8.33 Nevertheless, Treasury was selective in its early consultations and, while this may have been reasonable at that time, its process cannot have been effective if so many N.G.O.s and other organisations were not consulted. Treasury stated that it dealt with 'umbrella bodies' and that material was not passed on. This may well have been the case, but it was surprising that such organisations as the A.I.G., the A.V.C.C., Local Government associations and the A.S.X. were not contacted or had to approach Treasury for information about the draft M.A.I."
Further Criticism of the Department of Treasury
It is highly unusual for a Parliamentary Committee to be as critical of a government department as was the Joint Standing Committee in this case.

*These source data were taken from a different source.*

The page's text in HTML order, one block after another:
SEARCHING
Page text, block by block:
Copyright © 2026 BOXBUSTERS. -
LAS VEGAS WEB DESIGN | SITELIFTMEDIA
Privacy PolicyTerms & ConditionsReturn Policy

In its conclusions the Committee recommended that, if there are further negotiations for an across-countries agreement for the regulation of international capital, Australia should continue to be involved in those negotiations. (It may be commented that this recommendation did not involve an implication that Australia should necessarily support or be a signatory to any agreement. Indeed, endorsement of any agreement to the effect of the draft Agreement might well be adverse to Australia's interests.)

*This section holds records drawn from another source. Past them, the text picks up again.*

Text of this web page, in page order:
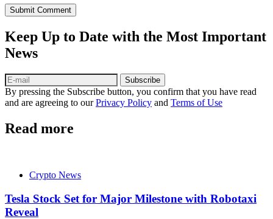
Submit Comment
Keep Up to Date with the Most Important
News
Subscribe
By pressing the Subscribe button, you confirm that you have read
and are agreeing to ourPrivacy Policy and Terms of Use
Read more
Crypto News
Tesla Stock Set for Major Milestone with Robotaxi
Reveal
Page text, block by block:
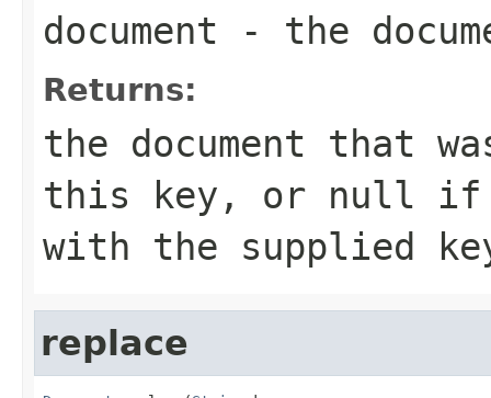
document - the
Returns:
the document that
this key, or null if
with the supplied
replace

But the Joint Committee also concluded in paragraph 8.42 of its Final Report that although the Department of Treasury must have a continuing role in any negotiations, "in the negotiation of the draft M.A.I. its approach was so flawed as to demand another approach". Indeed, the Committee felt impelled to adopt the extreme course of recommending the removal of the Department of Treasury from its lead role in negotiations, and its relacement by the Department of the Prime Minister and Cabinet.
Hence its final recommendation was in the following terms:
"8.47 The Joint Standing Committee on Treaties recommends that, if there are negotiations for an across countries agreement for the regulation of international capital:
• the Department of the Prime Minister and Cabinet assume the lead role in coordinating the Australian Government's negotiations;
• the Department of the Prime Minister and Cabinet actively and effectively involve all relevant Commonwealth agencies from the beginning of any negotiations;
• the Department of the Prime Minister and Cabinet ensure that all Australians have the opportunity to put their views on all aspects of any negotiating text as part of an open and public process, and
• from the beginning of any negotiations towards such an agreement, the Department of the Prime Minister and Cabinet forward written reports on a six monthly basis to the Committee about their content and progress."

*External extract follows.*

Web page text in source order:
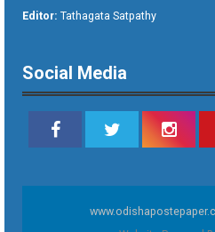
Editor: Tathagata Satpathy
Social Media

Ideology and the Department of Treasury
The rebuke received by the Department of Treasury and the recommendation that it be removed from its lead role in across-countries agreements for the regulation of international capital represent an extraordinary lack of confidence in its actions. It is extremely rare for a government department to be criticised and dealt with in this way.
But what is no longer surprising is the Treasury's attitude of superiority and its desire to promote globalism, despite the fact that globalism (in the sense that all or virtually all trade and financial barriers are to be abrogated) appears to favour the United States and certain Asian countries more than Australia.
The essential difficulty is the perception that the Department of Treasury is untrustworthy. Some of its views may well be correct, but its strongly ideological bent and its preparedness to conceal what it is doing to accomplish its purposes are a matter for extreme concern.
The difficulties that are raised by globalisation are profound. They should be considered by careful and balanced officers, not by ideologues. Regrettably it is no longer possible to have confidence in the Treasury in these matters.